DATA FOR ANALYSIS: Begin
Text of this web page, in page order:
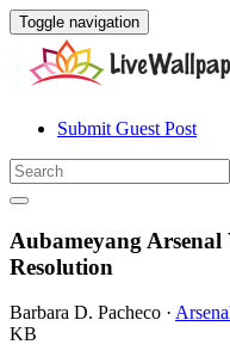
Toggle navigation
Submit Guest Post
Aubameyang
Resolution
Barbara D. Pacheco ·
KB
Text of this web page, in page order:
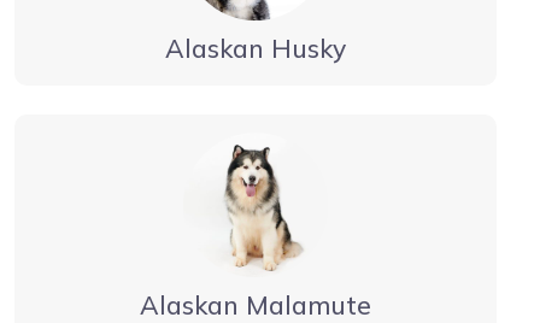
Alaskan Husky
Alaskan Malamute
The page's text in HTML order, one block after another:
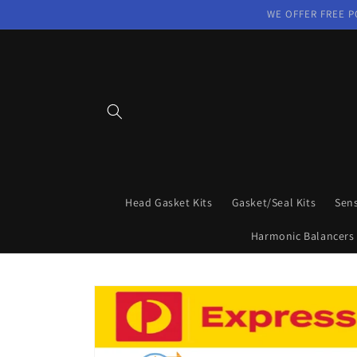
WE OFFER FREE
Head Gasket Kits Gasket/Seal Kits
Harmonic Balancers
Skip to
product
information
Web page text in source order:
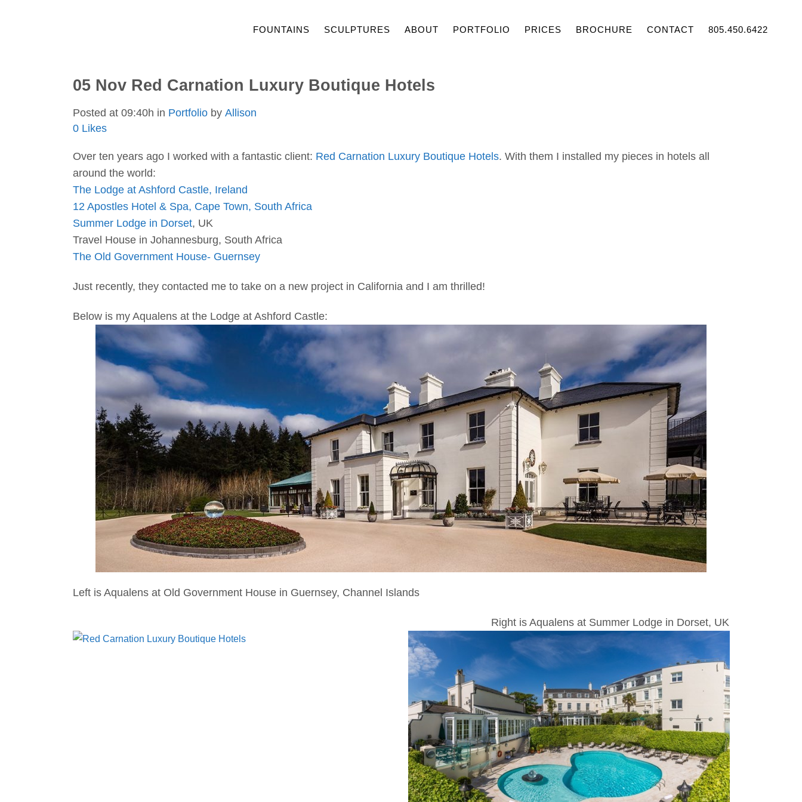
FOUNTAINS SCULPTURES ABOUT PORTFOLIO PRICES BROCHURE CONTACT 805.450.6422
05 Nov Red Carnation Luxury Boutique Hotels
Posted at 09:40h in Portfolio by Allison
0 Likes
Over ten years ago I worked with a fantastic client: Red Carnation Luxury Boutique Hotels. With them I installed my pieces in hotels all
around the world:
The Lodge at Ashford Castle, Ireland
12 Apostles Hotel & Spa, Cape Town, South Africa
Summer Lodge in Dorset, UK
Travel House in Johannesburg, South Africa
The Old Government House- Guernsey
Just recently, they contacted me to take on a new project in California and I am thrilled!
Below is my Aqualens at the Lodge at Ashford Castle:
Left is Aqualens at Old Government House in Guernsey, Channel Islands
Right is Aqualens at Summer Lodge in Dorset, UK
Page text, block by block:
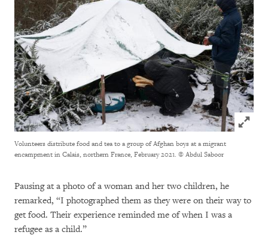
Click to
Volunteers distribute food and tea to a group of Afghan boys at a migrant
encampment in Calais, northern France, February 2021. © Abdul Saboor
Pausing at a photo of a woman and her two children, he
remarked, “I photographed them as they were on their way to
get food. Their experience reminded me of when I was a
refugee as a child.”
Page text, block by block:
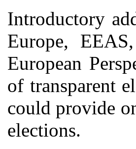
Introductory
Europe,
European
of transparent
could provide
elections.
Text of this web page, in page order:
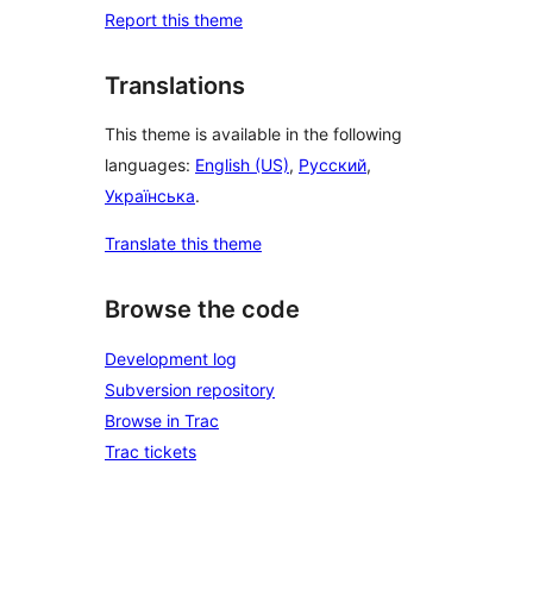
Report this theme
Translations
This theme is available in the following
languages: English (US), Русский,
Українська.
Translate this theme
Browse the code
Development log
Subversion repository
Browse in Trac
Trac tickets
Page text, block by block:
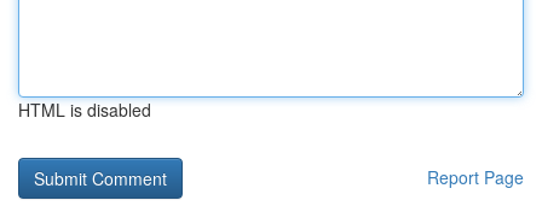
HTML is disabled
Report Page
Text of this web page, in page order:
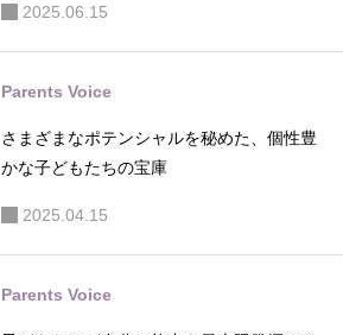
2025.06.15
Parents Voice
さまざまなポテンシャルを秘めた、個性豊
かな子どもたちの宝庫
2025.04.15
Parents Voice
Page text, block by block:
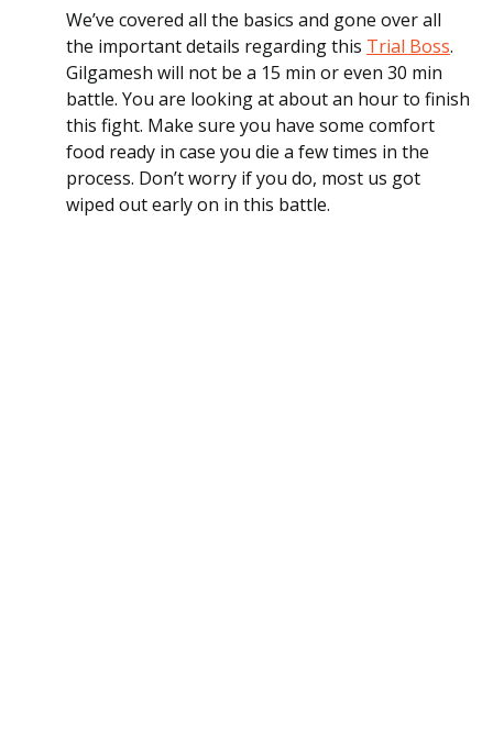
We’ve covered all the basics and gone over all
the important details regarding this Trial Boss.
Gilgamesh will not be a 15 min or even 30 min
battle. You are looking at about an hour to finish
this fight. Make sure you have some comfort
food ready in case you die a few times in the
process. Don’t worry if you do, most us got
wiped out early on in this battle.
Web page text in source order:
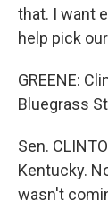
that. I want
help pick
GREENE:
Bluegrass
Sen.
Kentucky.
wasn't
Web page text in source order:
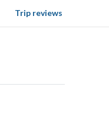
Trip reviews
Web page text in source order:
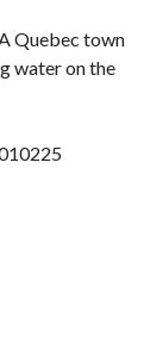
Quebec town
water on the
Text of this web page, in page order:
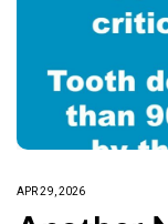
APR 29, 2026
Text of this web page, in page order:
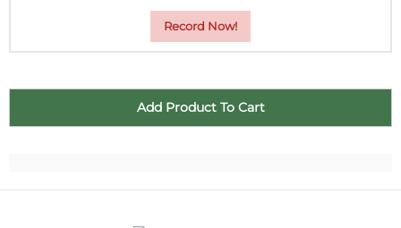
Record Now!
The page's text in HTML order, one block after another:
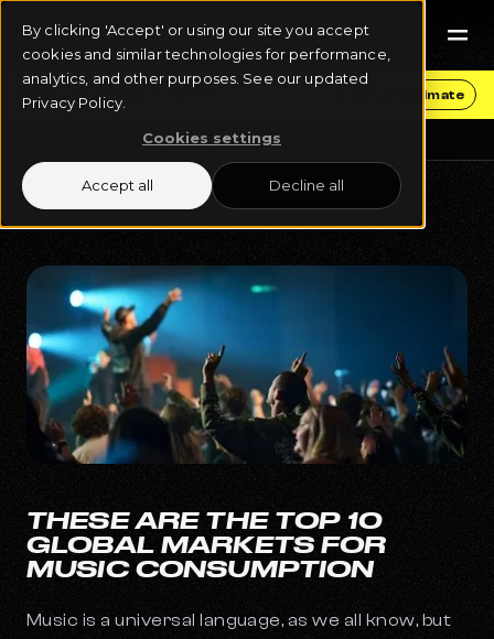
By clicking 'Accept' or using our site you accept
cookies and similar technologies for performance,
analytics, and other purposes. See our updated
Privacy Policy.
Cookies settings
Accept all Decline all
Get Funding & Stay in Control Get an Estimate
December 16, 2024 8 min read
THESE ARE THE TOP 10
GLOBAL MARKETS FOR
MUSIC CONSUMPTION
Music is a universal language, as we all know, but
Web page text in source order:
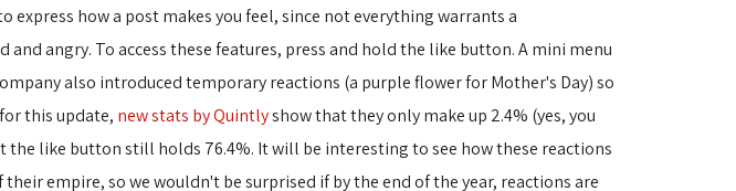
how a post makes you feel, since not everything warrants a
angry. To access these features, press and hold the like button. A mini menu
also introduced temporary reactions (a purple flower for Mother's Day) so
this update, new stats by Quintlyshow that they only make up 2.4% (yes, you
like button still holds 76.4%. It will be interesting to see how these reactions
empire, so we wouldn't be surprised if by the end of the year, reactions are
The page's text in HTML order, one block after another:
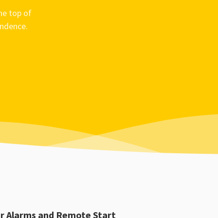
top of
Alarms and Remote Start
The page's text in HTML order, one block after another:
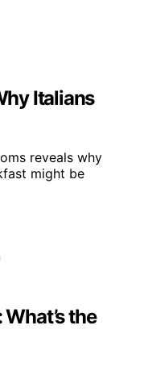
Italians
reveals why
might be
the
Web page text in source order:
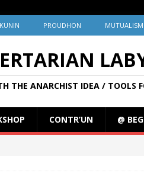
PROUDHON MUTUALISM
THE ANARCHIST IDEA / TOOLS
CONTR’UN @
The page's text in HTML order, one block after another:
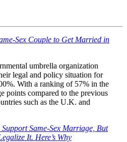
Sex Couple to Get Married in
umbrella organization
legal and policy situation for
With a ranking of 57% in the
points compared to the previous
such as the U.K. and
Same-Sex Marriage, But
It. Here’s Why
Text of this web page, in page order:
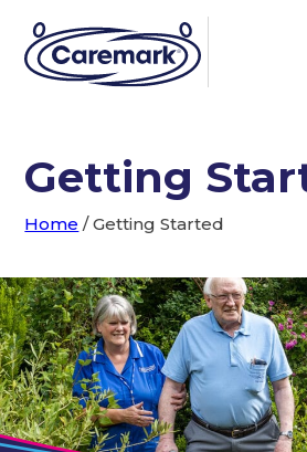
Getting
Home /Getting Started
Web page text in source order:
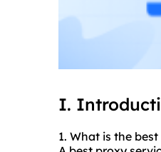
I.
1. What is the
DATA FOR ANALYSIS: End
EXERCISE:
Any picture in the data is to be skipped, while each line is returned exactly as written.

SOLUTION:
Text of this web page, in page order:
Toggle navigation
Submit Guest Post
Aubameyang
Resolution
Barbara D. Pacheco ·
KB
Text of this web page, in page order:
Alaskan Husky
Alaskan Malamute
The page's text in HTML order, one block after another:
WE OFFER FREE
Head Gasket Kits Gasket/Seal Kits
Harmonic Balancers
Skip to
product
information
Web page text in source order:
FOUNTAINS SCULPTURES ABOUT PORTFOLIO PRICES BROCHURE CONTACT 805.450.6422
05 Nov Red Carnation Luxury Boutique Hotels
Posted at 09:40h in Portfolio by Allison
0 Likes
Over ten years ago I worked with a fantastic client: Red Carnation Luxury Boutique Hotels. With them I installed my pieces in hotels all
around the world:
The Lodge at Ashford Castle, Ireland
12 Apostles Hotel & Spa, Cape Town, South Africa
Summer Lodge in Dorset, UK
Travel House in Johannesburg, South Africa
The Old Government House- Guernsey
Just recently, they contacted me to take on a new project in California and I am thrilled!
Below is my Aqualens at the Lodge at Ashford Castle:
Left is Aqualens at Old Government House in Guernsey, Channel Islands
Right is Aqualens at Summer Lodge in Dorset, UK
Page text, block by block:
Click to
Volunteers distribute food and tea to a group of Afghan boys at a migrant
encampment in Calais, northern France, February 2021. © Abdul Saboor
Pausing at a photo of a woman and her two children, he
remarked, “I photographed them as they were on their way to
get food. Their experience reminded me of when I was a
refugee as a child.”
Page text, block by block:
Introductory
Europe,
European
of transparent
could provide
elections.
Text of this web page, in page order:
Report this theme
Translations
This theme is available in the following
languages: English (US), Русский,
Українська.
Translate this theme
Browse the code
Development log
Subversion repository
Browse in Trac
Trac tickets
Page text, block by block:
HTML is disabled
Report Page
Text of this web page, in page order:
2025.06.15
Parents Voice
さまざまなポテンシャルを秘めた、個性豊
かな子どもたちの宝庫
2025.04.15
Parents Voice
Page text, block by block:
We’ve covered all the basics and gone over all
the important details regarding this Trial Boss.
Gilgamesh will not be a 15 min or even 30 min
battle. You are looking at about an hour to finish
this fight. Make sure you have some comfort
food ready in case you die a few times in the
process. Don’t worry if you do, most us got
wiped out early on in this battle.
Web page text in source order:
that. I want
help pick
GREENE:
Bluegrass
Sen.
Kentucky.
wasn't
Web page text in source order:
Trip reviews
Web page text in source order:
Quebec town
water on the
Text of this web page, in page order:
APR 29, 2026
Text of this web page, in page order:
Record Now!
The page's text in HTML order, one block after another:
By clicking 'Accept' or using our site you accept
cookies and similar technologies for performance,
analytics, and other purposes. See our updated
Privacy Policy.
Cookies settings
Accept all Decline all
Get Funding & Stay in Control Get an Estimate
December 16, 2024 8 min read
THESE ARE THE TOP 10
GLOBAL MARKETS FOR
MUSIC CONSUMPTION
Music is a universal language, as we all know, but
Web page text in source order:
how a post makes you feel, since not everything warrants a
angry. To access these features, press and hold the like button. A mini menu
also introduced temporary reactions (a purple flower for Mother's Day) so
this update, new stats by Quintlyshow that they only make up 2.4% (yes, you
like button still holds 76.4%. It will be interesting to see how these reactions
empire, so we wouldn't be surprised if by the end of the year, reactions are
The page's text in HTML order, one block after another:
top of
Alarms and Remote Start
The page's text in HTML order, one block after another:
Italians
reveals why
might be
the
Web page text in source order:
PROUDHON MUTUALISM
THE ANARCHIST IDEA / TOOLS
CONTR’UN @
The page's text in HTML order, one block after another:
Sex Couple to Get Married in
umbrella organization
legal and policy situation for
With a ranking of 57% in the
points compared to the previous
such as the U.K. and
Same-Sex Marriage, But
It. Here’s Why
Text of this web page, in page order:
Getting
Home /Getting Started
Web page text in source order:
I.
1. What is the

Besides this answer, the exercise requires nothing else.